Online retail is taking a massive evolutionary leap forwards. User behaviour is now firmly multi-platform; more and more devices can access the internet; mobile digital media consumption passed tipping point a while back; all digital growth is now coming from mobile; Google will soon start prioritising mobile-friendly sites in search results, and customers expect to be able to do everything from change their energy supplier to do their Christmas shopping on whatever device they want. So is your website ready for the change?

If your website isn’t delivering a true multi-platform experience already (all content and services available on all devices), you should be thinking about a redesign. It can be a daunting task to plan, but instead of thinking of a redesign as a chore, view it as an opportunity to reinvent your customer journey, taking a leap forward into an increasingly mobile and agile world.

Here are five things to consider when planning a redesign of your website.

1. Build on your current strengths
If you look at the most successful companies online, it’s actually quite rare to see a complete website redesign. That’s because those companies constantly evolve their website rather than starting from scratch. If you’ve redesigned quite recently, it may be that you just need to look at making updates to ensure your site is mobile-ready. And if your budget is limited, looking at smaller-scale improvements is a good option.

2. Consider mobile users
Are you losing mobile users at some point in your customer journey? Start by looking at whether your conversion rates differ across devices. Over half of online retail sales in the UK now happen via mobile, so if your stats aren’t reflecting this trend then your site is probably not mobile-friendly enough.

If your site restricts content or services depending on the device a customer is using, or if certain elements display poorly or simply don’t work on mobile, you need to redesign so that they work seamlessly across platforms.

3. Carry out user tests
It might seem counterintuitive to user test your current site when you’re planning a new site, but it can actually give you valuable insight into what works, what doesn’t, and why, and it’s more cost-effective than starting from scratch.
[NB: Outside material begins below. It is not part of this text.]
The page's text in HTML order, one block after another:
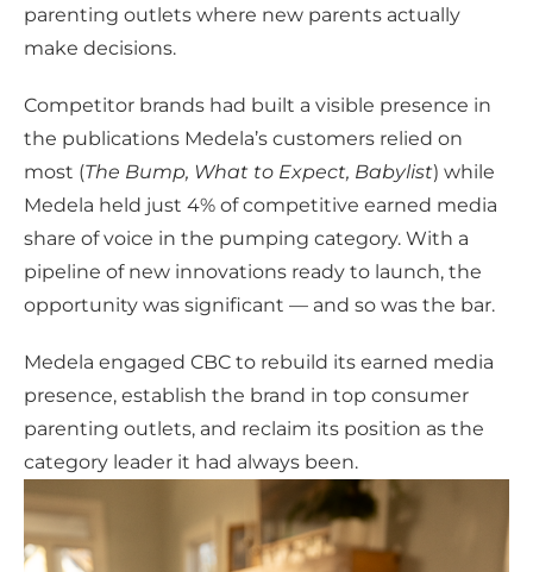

If your analytics identify strengths and weaknesses in customer journey and conversions, user testing can give you a detailed understanding of those stats.

4. Look at what your competitors are up to
One indication of what your redesign needs to achieve is what your competitors are doing. Can customers do things on their website they can’t on yours? Does it look and work better on mobile? You can also turn this on its head and learn from their mistakes – is there something that’s super-frustrating to do on their website that you can do better?

5. Look at branding consistency
Modern retailing is all about offering a uniform customer experience at every point that your customers interact with your brand, from a bricks-and-mortar store to your online checkout. That means your branding and design should be consistent everywhere. If your website isn’t reflecting your branding then you should be putting this in to your redesign.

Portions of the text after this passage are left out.